The highest mean technical efficiency (0.86) is observed in C5 (Mechanization-Constraint Salient). This indicates that farms in this cluster benefit from relatively stronger structural conditions, particularly regarding operational scale and input organization. Although mechanization is identified as a salient constraint, the comparatively high efficiency level suggests that production processes are otherwise well aligned with available resources. Evidence from India indicates that labor and machinery shortages continue to limit the adoption of mechanization (Awachat & Sharma, 2024), while improved access to mechanization services enhances timeliness and reduces labor dependence, contributing to higher technical efficiency (Zhu et al., 2025). These findings suggest that the salience of mechanization in this cluster arises at higher levels of operational intensity rather than from basic resource scarcity.
In contrast to the higher efficiency observed in C5, Cluster C2 (Wildlife Damage) exhibits a lower mean technical efficiency (0.61). This efficiency gap is closely associated with wildlife-related disruptions, which raise labor costs through field guarding and lead to production losses. At the farm level, field evidence from Himachal Pradesh indicates that wild boar and monkeys are the dominant crop-raiding species, with farmers reporting frequent incursions and substantial reductions in harvested produce and household income (Mehta et al., 2018). In low-hill regions, nearly 46% of the maize area is exposed to wildlife damage, resulting in a 16–24% decline in cereal productivity and increased production costs due to fencing and watch-and-ward requirements (R. K. Thakur et al., 2022). Government conflict-mapping exercises and regional Himalayan evidence similarly identify wild boar and monkeys as major threats to maize cultivation, with economic losses increasing as wildlife encounter rates rise (Adhikari et al., 2024; Zoological Survey of India, 2020). Wildlife damage represents a largely exogenous pressure. These recurring production losses help explain why farmers in this cluster struggle to consistently operate near their potential.
C1 (Climate Variability) shows low TE (0.60), a pattern also observed in the Western Himalayan region. KC et al. (2022) document that climate change has increased the irregularity of rainfall, snowfall, and precipitation timing across Himalayan farming systems, disrupting field operations and nutrient uptake in major crops. Recent evidence from the Western Himalaya shows that higher Kharif-season temperatures significantly reduce maize yield (Choudhary & Gupta, 2023). District-level analyses from Himachal Pradesh further demonstrate that increased variability in monsoon rainfall and rising maximum temperatures significantly reduce maize productivity, particularly in Kangra, one of the key maize-producing hill districts (Singh et al., 2024). Such timing disruptions make it more difficult for farmers to achieve potential efficiency, even when input management is adequate.
C3 (Seed Access) shows relatively low technical efficiency (0.60) compared to C5, which appears to be linked to difficulties in securing good-quality seed at the appropriate time.

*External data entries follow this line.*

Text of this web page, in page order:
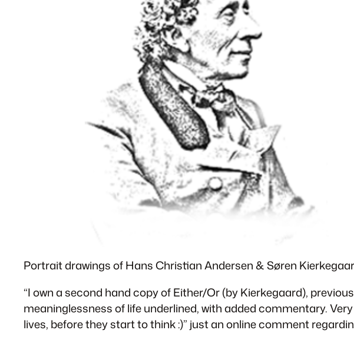
Portrait drawings of Hans Christian Andersen & Søren
“I own a second hand copy of Either/Or (by Kierkegaard),
meaninglessness of life underlined, with added commentary.
lives, before they start to think :)” just an online comment
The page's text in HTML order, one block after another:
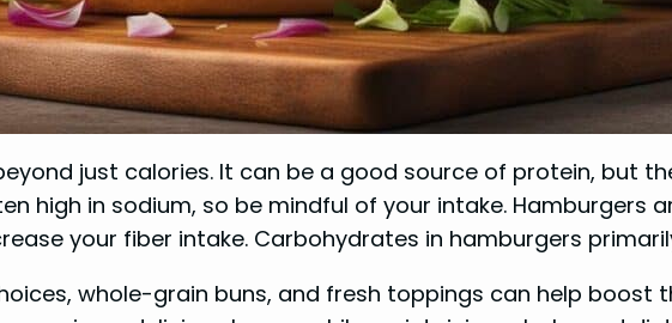
just calories. It can be a good source of protein, but
high in sodium, so be mindful of your intake. Hamburgers
your fiber intake. Carbohydrates in hamburgers
whole-grain buns, and fresh toppings can help boost
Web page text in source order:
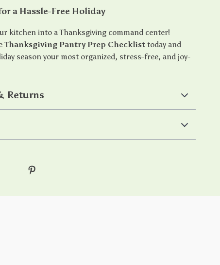
a Hassle-Free Holiday
kitchen into a Thanksgiving command center!
Thanksgiving Pantry Prep Checklist today and
season your most organized, stress-free, and joy-
Returns
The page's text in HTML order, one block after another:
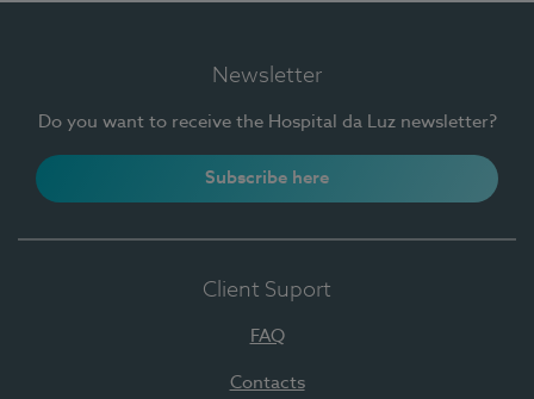
Newsletter
Do you want to receive the Hospital da Luz newsletter?
Subscribe here
Client Suport
FAQ
Contacts
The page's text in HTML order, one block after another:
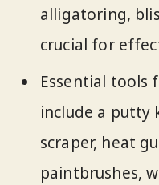
alligatoring,
crucial for
Essential tools
include a putty
scraper, heat
paintbrushes,
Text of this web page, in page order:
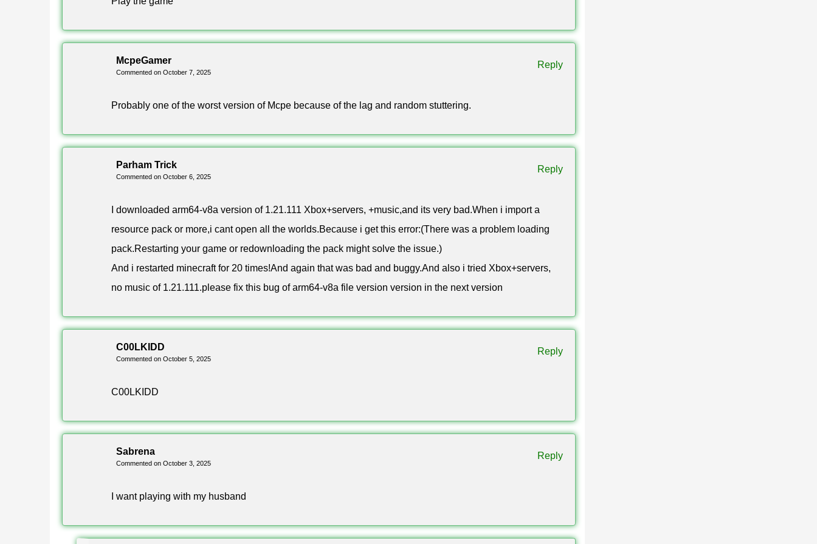
complete the set, so the old Chain block is now called Iron Chain.
The Shelf is the second large block here and comes in twelve wood variants. It holds three item stacks, displays them
like an item frame and swaps its contents with your hotbar when powered by redstone.
Pick a build in the table below and start the download. The free apk installs like any other file once you allow installation
Edition 1.21.111 keeps working with servers and friends as long as everyone runs the same release.
What is Minecraft 1.21.111?
Minecraft 1.21.111 is a stable Android release published on 30 September 2025 under the name The Copper Age. It
adds copper armor, copper tools, the Copper Golem, the Copper Chest, copper decorations and the Shelf block.
Yes, the apk on this page is free and needs no payment or subscription. Choose a build in the table, allow installation
McpeGamer
Commented on October 7, 2025
Probably one of the worst version of Mcpe because of the lag and random stuttering.
Reply
Parham Trick
Commented on October 6, 2025
I downloaded arm64-v8a version of 1.21.111 Xbox+servers, +music,and its very bad.When i import a
resource pack or more,i cant open all the worlds.Because i get this error:(There was a problem loading
pack.Restarting your game or redownloading the pack might solve the issue.)
And i restarted minecraft for 20 times!And again that was bad and buggy.And also i tried Xbox+servers,
no music of 1.21.111.please fix this bug of arm64-v8a file version version in the next version
Reply
C00LKIDD
Commented on October 5, 2025
C00LKIDD
Reply
Sabrena
Commented on October 3, 2025
I want playing with my husband
Reply
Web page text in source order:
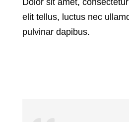
Dolor sit amet,
elit tellus, luctus nec
pulvinar dapibus.
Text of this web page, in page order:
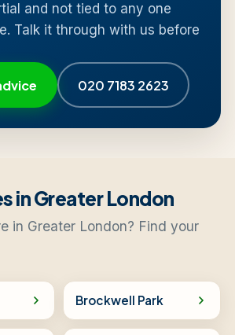
and not tied to any one
Talk it through with us before
020 7183 2623
in Greater London
in Greater London? Find your
Brockwell Park
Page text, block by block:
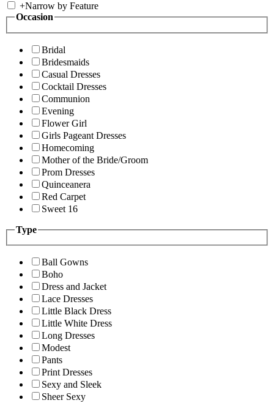
+Narrow by Feature
Occasion
Bridal
Bridesmaids
Casual Dresses
Cocktail Dresses
Communion
Evening
Flower Girl
Girls Pageant Dresses
Homecoming
Mother of the Bride/Groom
Prom Dresses
Quinceanera
Red Carpet
Sweet 16
Type
Ball Gowns
Boho
Dress and Jacket
Lace Dresses
Little Black Dress
Little White Dress
Long Dresses
Modest
Pants
Print Dresses
Sexy and Sleek
Sheer Sexy
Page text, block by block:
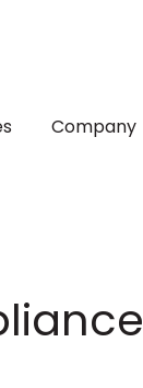
Solutions
Company
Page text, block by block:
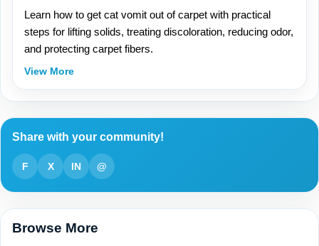
Learn how to get cat vomit out of carpet with practical
steps for lifting solids, treating discoloration, reducing odor,
and protecting carpet fibers.
View More
Share with your community!
F X IN @
Browse More
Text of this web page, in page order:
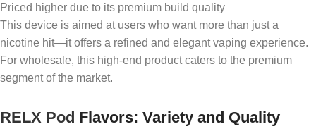
Priced higher due to its premium build quality
This device is aimed at users who want more than just a
nicotine hit—it offers a refined and elegant vaping experience.
For wholesale, this high-end product caters to the premium
segment of the market.
RELX Pod Flavors: Variety and Quality
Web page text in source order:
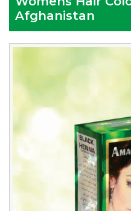
Afghanistan
Distributors
Afghanistan
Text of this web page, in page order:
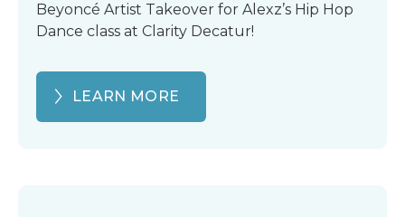
Beyoncé Artist Takeover for Alexz’s Hip Hop
Dance class at Clarity Decatur!
LEARN MORE
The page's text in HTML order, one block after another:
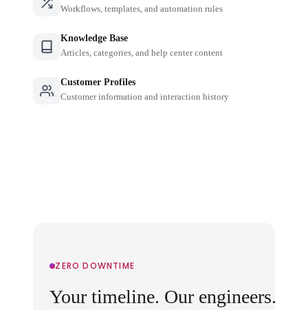
Workflows, templates, and automation rules
Knowledge Base
Articles, categories, and help center content
Customer Profiles
Customer information and interaction history
ZERO DOWNTIME
Your timeline. Our engineers.
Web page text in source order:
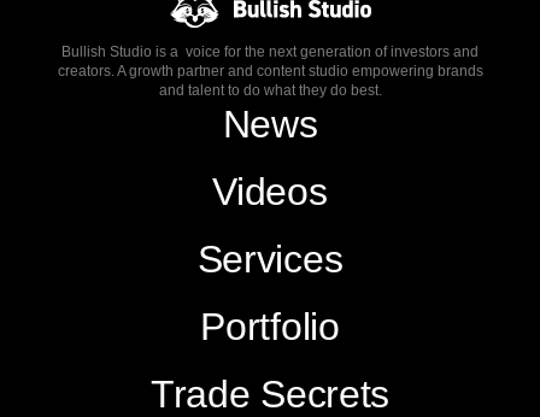
Bullish Studio is a voice for the next generation of investors and
creators. A growth partner and content studio empowering brands
and talent to do what they do best.
News
Videos
Services
Portfolio
Trade Secrets
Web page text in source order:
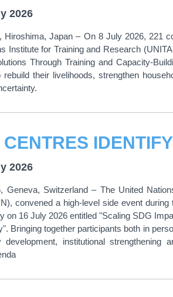
2026
Hiroshima, Japan – On 8 July 2026, 221
Institute for Training and Research
Through Training and Capacity-
rebuild their livelihoods, strengthen
2026
Geneva, Switzerland – The United
convened a high-level side event
on 16 July 2026 entitled "Scaling SDG
Bringing together participants both in
institutional strengthening
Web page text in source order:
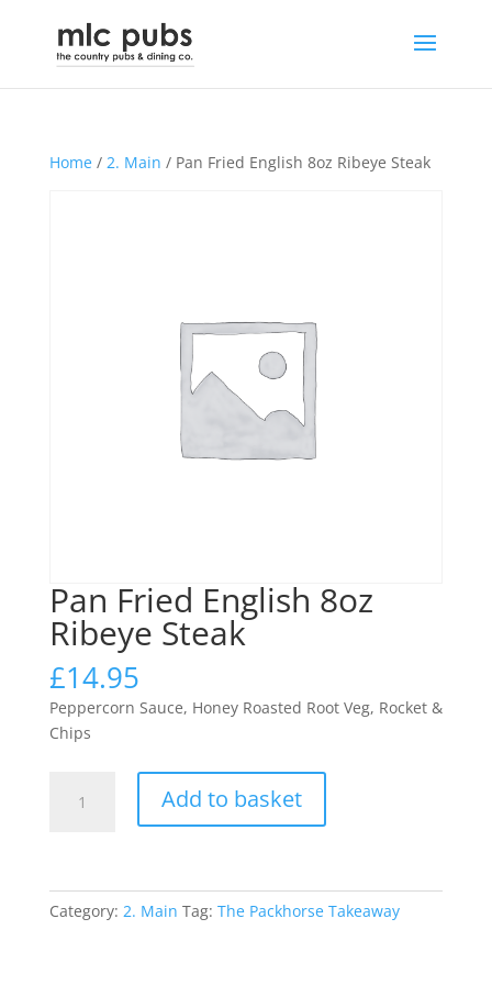
Home/ 2. Main / Pan Fried English 8oz Ribeye Steak
Pan Fried English 8oz
Ribeye Steak
£14.95
Peppercorn Sauce, Honey Roasted Root Veg, Rocket &
Chips
Fried
Steak
Add to basket
Category: 2. Main Tag: The Packhorse Takeaway
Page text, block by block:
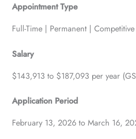
Appointment Type
Full-Time | Permanent |
Salary
$143,913 to $187,093 per year
Application Period
February 13, 2026 to March 16,
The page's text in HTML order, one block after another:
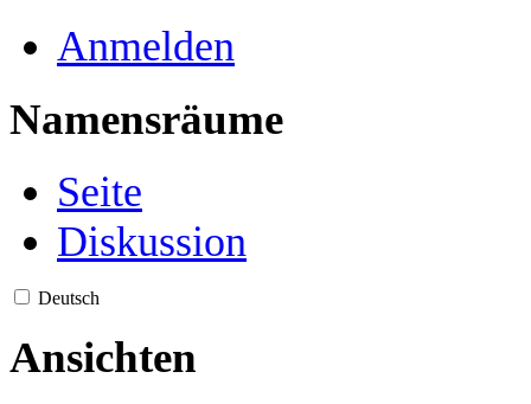
Anmelden
Namensräume
Seite
Diskussion
Deutsch
Ansichten
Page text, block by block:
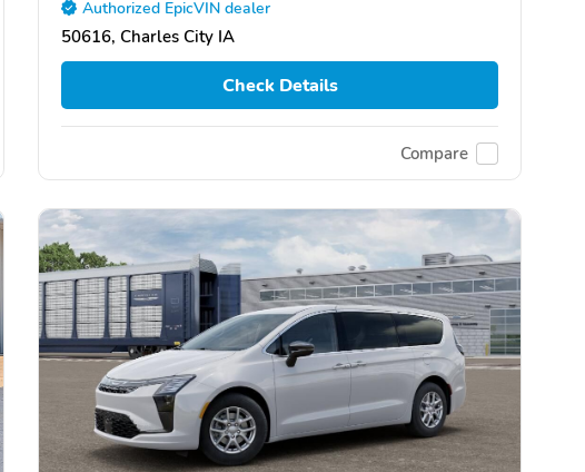
Authorized EpicVIN dealer
50616, Charles City IA
Check Details
Compare
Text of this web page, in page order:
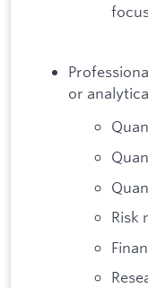
or
Risk
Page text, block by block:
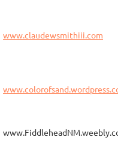
Vistige
Bison Vertebra &
Arrowhead
www.claudewsmithiii.com
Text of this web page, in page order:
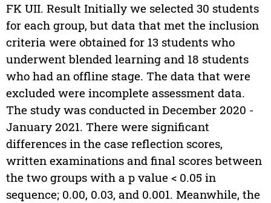
FK UII. Result Initially we selected 30 students
for each group, but data that met the inclusion
criteria were obtained for 13 students who
underwent blended learning and 18 students
who had an offline stage. The data that were
excluded were incomplete assessment data.
The study was conducted in December 2020 -
January 2021. There were significant
differences in the case reflection scores,
written examinations and final scores between
the two groups with a p value < 0.05 in
sequence; 0.00, 0.03, and 0.001. Meanwhile, the
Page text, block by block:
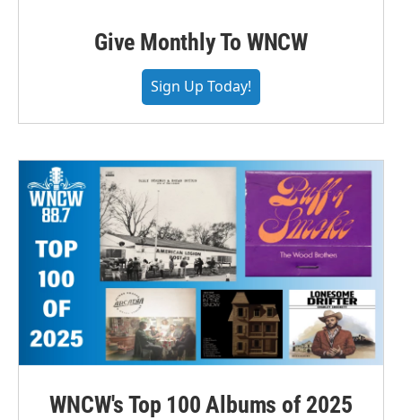
Give Monthly To WNCW
Sign Up Today!
WNCW's Top 100 Albums of 2025
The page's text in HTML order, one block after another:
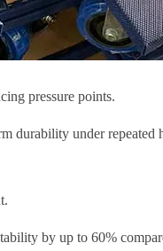
pressure points.
durability under repeated
by up to 60%
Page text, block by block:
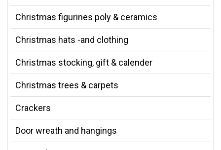
Christmas figurines poly & ceramics
Christmas hats -and clothing
Christmas stocking, gift & calender
Christmas trees & carpets
Crackers
Door wreath and hangings
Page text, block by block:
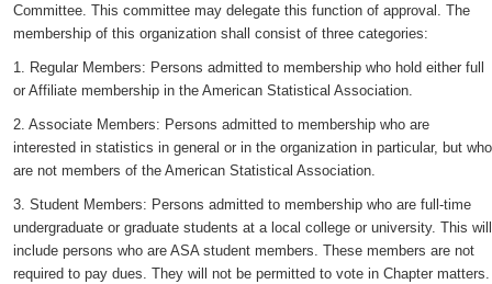
Committee. This committee may delegate this function of approval. The
membership of this organization shall consist of three categories:
1. Regular Members: Persons admitted to membership who hold either full
or Affiliate membership in the American Statistical Association.
2. Associate Members: Persons admitted to membership who are
interested in statistics in general or in the organization in particular, but who
are not members of the American Statistical Association.
3. Student Members: Persons admitted to membership who are full-time
undergraduate or graduate students at a local college or university. This will
include persons who are ASA student members. These members are not
required to pay dues. They will not be permitted to vote in Chapter matters.
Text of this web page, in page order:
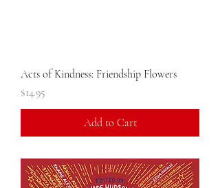
Acts of Kindness: Friendship Flowers
Price
$14.95
Add to Cart
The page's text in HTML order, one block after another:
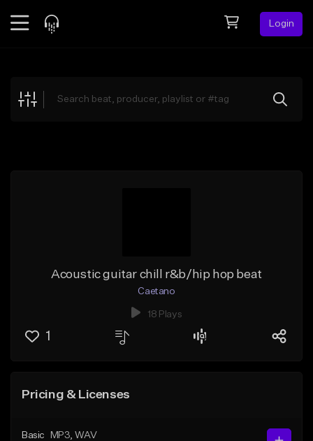
Login
Explore
Acoustic guitar chill r&b/hip hop beat
Caetano
18 Plays
1
Pricing & Licenses
Basic MP3 , WAV
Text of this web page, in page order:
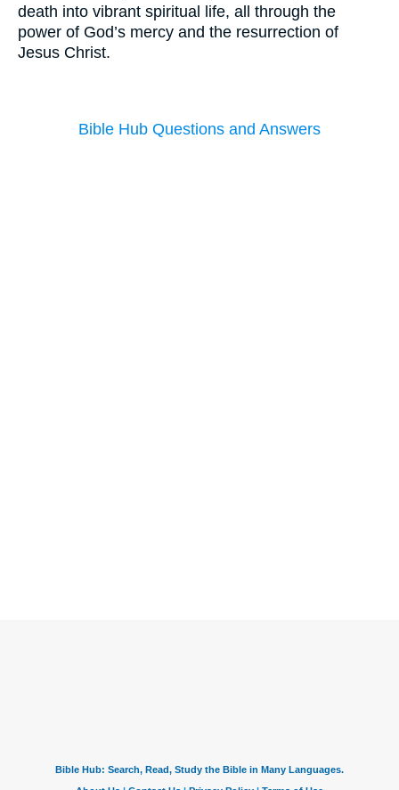
death into vibrant spiritual life, all through the
power of God’s mercy and the resurrection of
Jesus Christ.
Bible Hub Questions and Answers
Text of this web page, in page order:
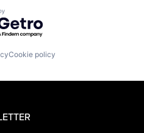
by Getro.com
Cookie policy
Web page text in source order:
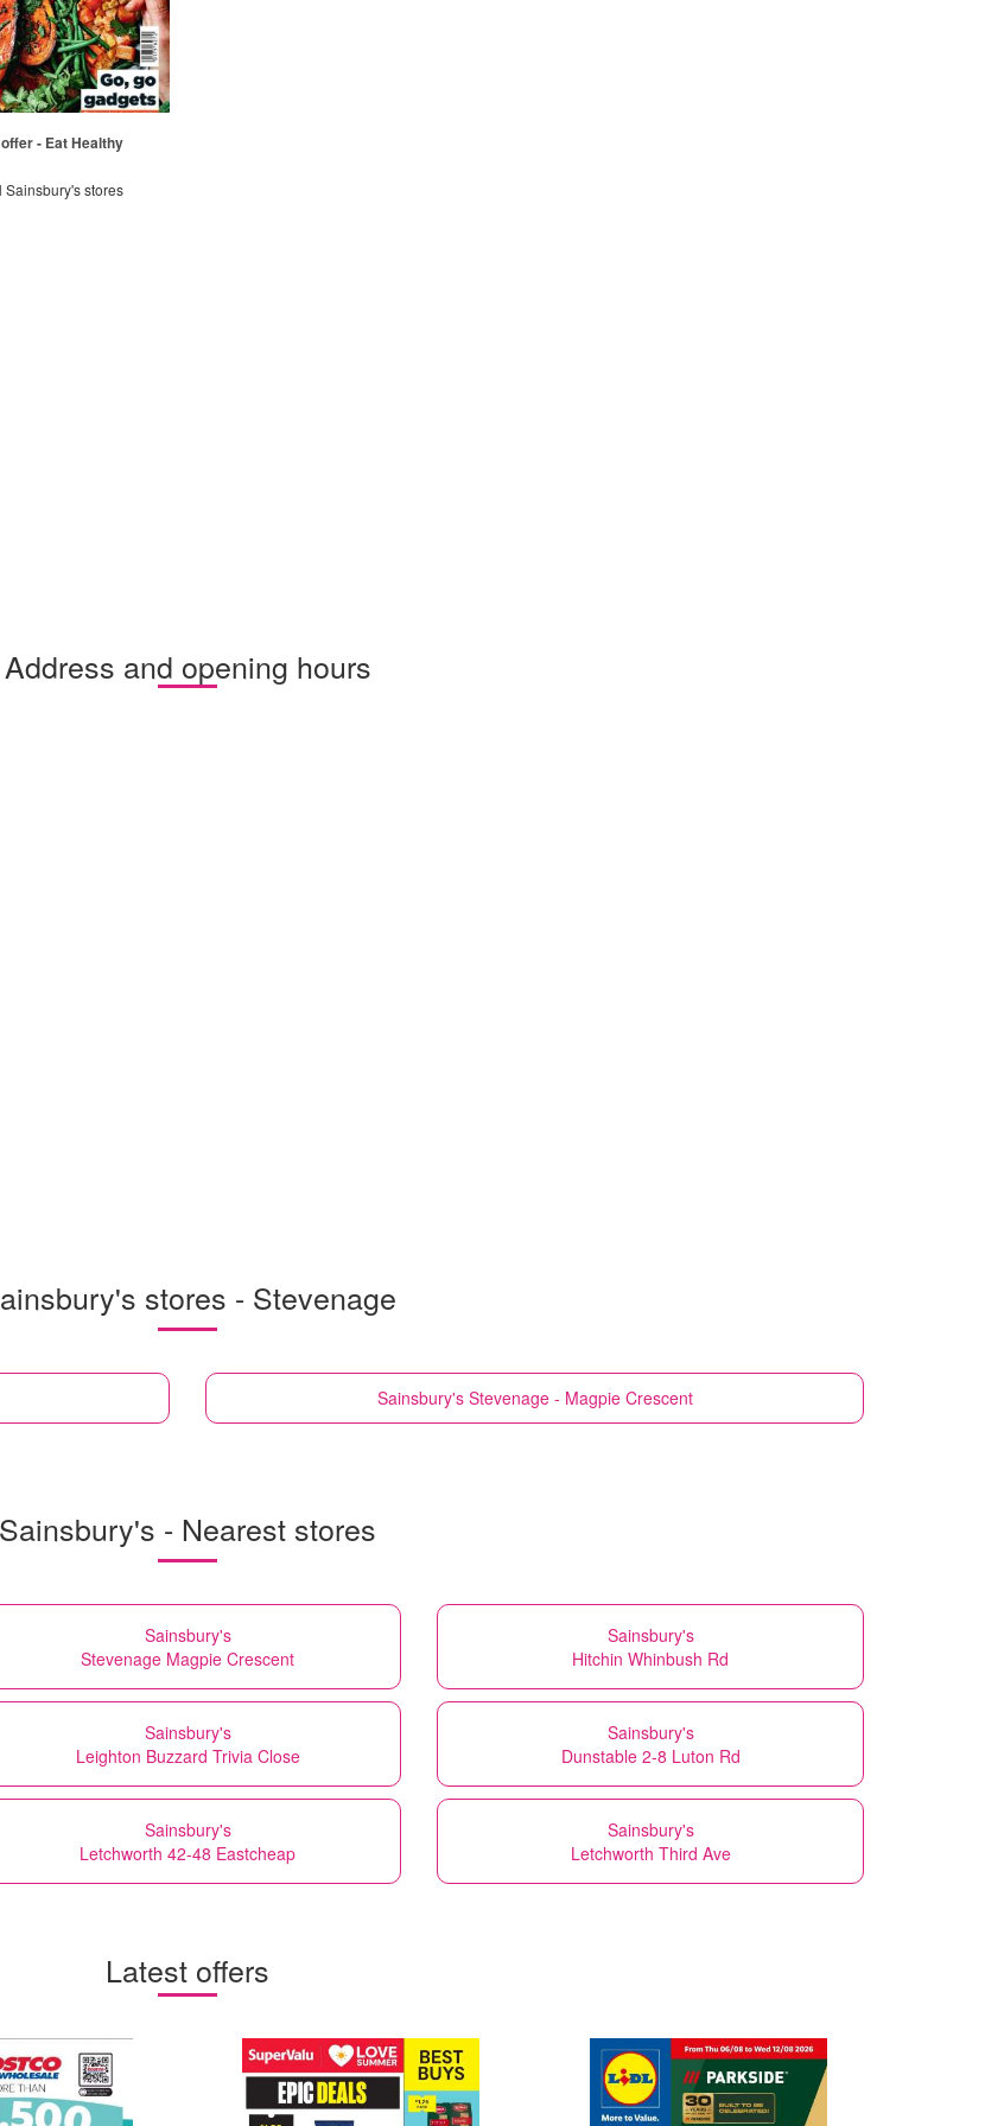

Delayed access to preferred seed varieties affects crop establishment and yield realization, with implications for production performance (Gairhe et al., 2021). Related studies emphasize the importance of timely access to quality seed for improved productivity outcomes (Atreya et al., 2025; Nandi, 2024). These findings suggest that unreliable or delayed access to improved seed may limit farmers’ ability to reach potential output levels
The lowest technical efficiency is observed in C4 (Land Fragmentation), with a mean TE of 0.52, followed by C6 (Pest and Disease Pressure) at 0.54. For C6, biological risks such as pest outbreaks and fall armyworm infestation have been shown to generate significant yield losses in maize systems (Ma et al., 2024; Srinivasan et al., 2022), which is consistent with the comparatively lower efficiency observed in this cluster.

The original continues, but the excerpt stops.